A CassiopeiaTree object representing the simulated phylogenetic tree with ecDNA copy number and observation data.

Internal Logic

The simulator works by maintaining a priority queue of lineages, sorted by their next event time. At each step, the lineage with the earliest event time is popped from the queue. If the event is a birth, a new lineage is created with updated fitness and ecDNA copy number, and both lineages are added back to the queue. If the event is a death, the lineage is removed from the queue. The simulation continues until one of the stopping conditions is met.

initialize_tree

Description

Initializes the tree with a single root node or from a provided initial tree.

Inputs

NameTypeDescription
namesGeneratorA generator for unique node names.

Outputs

An nx.DiGraph object representing the initialized tree.

Internal Logic

If an initial tree is provided, the method copies its topology and attributes. Otherwise, it creates a new tree with a single root node and sets its initial attributes.

update_fitness

Description

Calculates the fitness of a lineage based on its ecDNA copy number.

Inputs

NameTypeDescription
ecdna_arraynp.arrayThe ecDNA copy number array of the lineage.

Outputs

The updated birth scale parameter representing the lineage’s fitness.

Internal Logic

The method calculates the fitness based on the provided fitness_array and fitness_function.
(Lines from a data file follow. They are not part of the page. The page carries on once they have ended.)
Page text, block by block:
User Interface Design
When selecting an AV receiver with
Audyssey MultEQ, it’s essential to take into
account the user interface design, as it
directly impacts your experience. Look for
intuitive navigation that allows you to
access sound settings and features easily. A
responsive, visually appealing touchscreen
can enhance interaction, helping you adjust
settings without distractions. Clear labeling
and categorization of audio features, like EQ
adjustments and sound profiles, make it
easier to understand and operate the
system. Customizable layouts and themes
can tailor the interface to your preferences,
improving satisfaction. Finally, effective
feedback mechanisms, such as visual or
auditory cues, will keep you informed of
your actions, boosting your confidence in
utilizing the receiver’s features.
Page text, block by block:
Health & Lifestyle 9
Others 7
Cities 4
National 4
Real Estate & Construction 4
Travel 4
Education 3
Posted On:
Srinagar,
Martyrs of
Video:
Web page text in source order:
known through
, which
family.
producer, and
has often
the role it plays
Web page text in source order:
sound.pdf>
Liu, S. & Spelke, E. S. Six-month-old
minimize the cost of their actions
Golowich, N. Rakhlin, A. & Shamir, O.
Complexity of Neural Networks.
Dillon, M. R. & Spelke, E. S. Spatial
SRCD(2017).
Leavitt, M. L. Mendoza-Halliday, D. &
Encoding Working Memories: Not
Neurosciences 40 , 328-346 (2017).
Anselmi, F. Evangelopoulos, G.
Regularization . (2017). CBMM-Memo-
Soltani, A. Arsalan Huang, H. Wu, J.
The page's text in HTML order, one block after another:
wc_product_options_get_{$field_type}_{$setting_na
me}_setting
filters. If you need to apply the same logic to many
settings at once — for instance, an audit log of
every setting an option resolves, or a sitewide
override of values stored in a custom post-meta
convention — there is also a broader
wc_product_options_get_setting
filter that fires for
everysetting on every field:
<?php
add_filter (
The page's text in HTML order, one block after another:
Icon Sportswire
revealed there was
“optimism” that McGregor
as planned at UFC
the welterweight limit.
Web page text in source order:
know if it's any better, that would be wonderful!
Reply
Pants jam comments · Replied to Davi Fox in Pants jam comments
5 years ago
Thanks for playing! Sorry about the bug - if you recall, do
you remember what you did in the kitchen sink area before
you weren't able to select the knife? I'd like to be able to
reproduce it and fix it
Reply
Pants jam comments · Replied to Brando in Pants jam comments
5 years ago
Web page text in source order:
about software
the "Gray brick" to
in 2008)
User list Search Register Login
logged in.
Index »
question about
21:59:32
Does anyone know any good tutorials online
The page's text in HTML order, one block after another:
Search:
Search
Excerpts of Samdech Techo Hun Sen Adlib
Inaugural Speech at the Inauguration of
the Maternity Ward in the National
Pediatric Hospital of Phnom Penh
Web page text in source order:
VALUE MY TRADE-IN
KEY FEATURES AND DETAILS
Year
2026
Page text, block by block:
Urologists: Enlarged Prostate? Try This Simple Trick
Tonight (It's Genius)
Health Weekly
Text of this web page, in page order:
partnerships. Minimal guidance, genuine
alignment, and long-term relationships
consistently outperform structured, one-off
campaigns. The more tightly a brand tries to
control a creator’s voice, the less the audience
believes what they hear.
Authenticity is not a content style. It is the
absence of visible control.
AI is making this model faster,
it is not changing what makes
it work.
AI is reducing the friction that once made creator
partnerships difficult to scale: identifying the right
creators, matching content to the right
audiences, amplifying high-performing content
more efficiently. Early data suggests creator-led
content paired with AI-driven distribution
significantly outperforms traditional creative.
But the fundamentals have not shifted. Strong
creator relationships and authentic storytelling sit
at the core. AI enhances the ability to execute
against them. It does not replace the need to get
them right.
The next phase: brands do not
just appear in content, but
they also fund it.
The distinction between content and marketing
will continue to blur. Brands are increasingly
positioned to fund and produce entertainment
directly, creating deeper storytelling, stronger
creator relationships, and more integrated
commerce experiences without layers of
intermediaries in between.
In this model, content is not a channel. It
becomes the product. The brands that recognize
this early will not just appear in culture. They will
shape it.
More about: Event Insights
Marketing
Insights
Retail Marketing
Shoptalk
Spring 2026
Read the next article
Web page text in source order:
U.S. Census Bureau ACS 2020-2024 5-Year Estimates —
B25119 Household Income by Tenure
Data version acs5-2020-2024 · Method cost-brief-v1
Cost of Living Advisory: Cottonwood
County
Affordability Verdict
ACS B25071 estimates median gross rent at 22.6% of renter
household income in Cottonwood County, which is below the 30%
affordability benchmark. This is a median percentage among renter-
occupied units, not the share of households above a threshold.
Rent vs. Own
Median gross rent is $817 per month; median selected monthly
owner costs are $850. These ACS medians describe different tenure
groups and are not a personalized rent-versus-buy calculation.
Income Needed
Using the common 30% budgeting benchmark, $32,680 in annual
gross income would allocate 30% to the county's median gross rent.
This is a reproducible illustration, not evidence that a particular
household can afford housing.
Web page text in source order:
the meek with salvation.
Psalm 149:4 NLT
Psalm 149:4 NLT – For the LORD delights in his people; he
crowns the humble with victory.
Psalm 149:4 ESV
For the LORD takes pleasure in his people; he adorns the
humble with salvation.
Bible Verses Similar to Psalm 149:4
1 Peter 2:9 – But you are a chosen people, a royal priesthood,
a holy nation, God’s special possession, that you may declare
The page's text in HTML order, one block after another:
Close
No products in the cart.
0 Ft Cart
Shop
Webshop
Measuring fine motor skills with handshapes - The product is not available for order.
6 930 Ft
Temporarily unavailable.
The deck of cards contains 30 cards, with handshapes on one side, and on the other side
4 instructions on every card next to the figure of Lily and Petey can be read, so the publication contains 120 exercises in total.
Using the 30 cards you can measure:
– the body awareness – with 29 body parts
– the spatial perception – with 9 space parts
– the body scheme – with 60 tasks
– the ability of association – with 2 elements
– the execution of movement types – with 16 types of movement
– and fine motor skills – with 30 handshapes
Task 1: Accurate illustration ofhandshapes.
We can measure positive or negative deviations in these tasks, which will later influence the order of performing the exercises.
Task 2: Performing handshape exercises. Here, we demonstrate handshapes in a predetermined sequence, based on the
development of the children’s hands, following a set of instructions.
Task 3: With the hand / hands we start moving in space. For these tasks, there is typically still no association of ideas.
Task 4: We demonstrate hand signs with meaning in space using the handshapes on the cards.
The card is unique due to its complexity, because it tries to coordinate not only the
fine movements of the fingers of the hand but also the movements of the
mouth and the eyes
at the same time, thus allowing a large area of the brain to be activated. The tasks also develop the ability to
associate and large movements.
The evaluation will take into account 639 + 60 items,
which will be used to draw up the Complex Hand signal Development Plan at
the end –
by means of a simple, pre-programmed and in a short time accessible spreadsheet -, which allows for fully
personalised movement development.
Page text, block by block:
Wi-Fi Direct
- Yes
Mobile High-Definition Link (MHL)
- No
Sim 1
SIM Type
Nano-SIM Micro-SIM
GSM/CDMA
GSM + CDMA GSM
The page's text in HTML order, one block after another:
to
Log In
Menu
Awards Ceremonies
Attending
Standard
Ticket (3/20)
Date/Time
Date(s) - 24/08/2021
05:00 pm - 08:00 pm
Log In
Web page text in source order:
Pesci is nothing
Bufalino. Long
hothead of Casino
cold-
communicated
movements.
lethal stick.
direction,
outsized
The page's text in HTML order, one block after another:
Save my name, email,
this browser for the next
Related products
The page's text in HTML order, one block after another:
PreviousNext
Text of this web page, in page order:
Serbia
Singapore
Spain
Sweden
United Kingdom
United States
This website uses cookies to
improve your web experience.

If no fitness_function is provided, it uses a simple additive model based on the presence or absence of each ecDNA species.

sample_lineage_event

Description

Simulates the next event (birth or death) for a given lineage.

Inputs

NameTypeDescription
lineageDict[str, Union[int, float]]A dictionary representing the lineage.
current_lineagesPriorityQueueThe priority queue of active lineages.
treenx.DiGraphThe tree being constructed.
namesGeneratorA generator for unique node names.
observed_nodesList[str]A list of observed nodes.

Outputs

None. The method modifies the tree, current_lineages, and observed_nodes in place.

Internal Logic

The method samples birth and death waiting times for the lineage. If the birth time is less than the death time, a new lineage is created with updated fitness and ecDNA copy number, and both lineages are added to the queue. If the death time is less than the birth time, the lineage is marked as inactive and added to the queue. If both times exceed the experiment time, the lineage is cut off at the experiment time and marked as observed.

get_ecdna_array

Description

Generates the ecDNA copy number array for a child cell given its parent’s copy number and co-segregation parameters.

Inputs

NameTypeDescription
parent_idstrThe ID of the parent node in the tree.
treenx.DiGraphThe tree being constructed.

Outputs

A np.array representing the ecDNA copy number array for the child cell.

Internal Logic

The method first doubles the parent’s ecDNA copy number array. If the parent already has a child, it subtracts the child’s copy number from the doubled array. Otherwise, it uses the splitting_function and cosegregation_coefficient to simulate the segregation of ecDNA into the child cell.

Side Effects

The ecDNABirthDeathSimulator modifies the tree, current_lineages, and observed_nodes objects in place during the simulation.

Dependencies

  • networkx: Used for representing and manipulating the tree topology.
  • numpy: Used for numerical operations and random number generation.
  • pandas: Used for storing and manipulating cell metadata.
  • queue: Used for the priority queue of active lineages.

Error Handling

The ecDNABirthDeathSimulator raises TreeSimulatorError exceptions for various invalid input conditions, such as specifying no stopping conditions or a negative number of mutations. It also raises ecDNABirthDeathSimulatorError if a child’s ecDNA copy number exceeds its parent’s.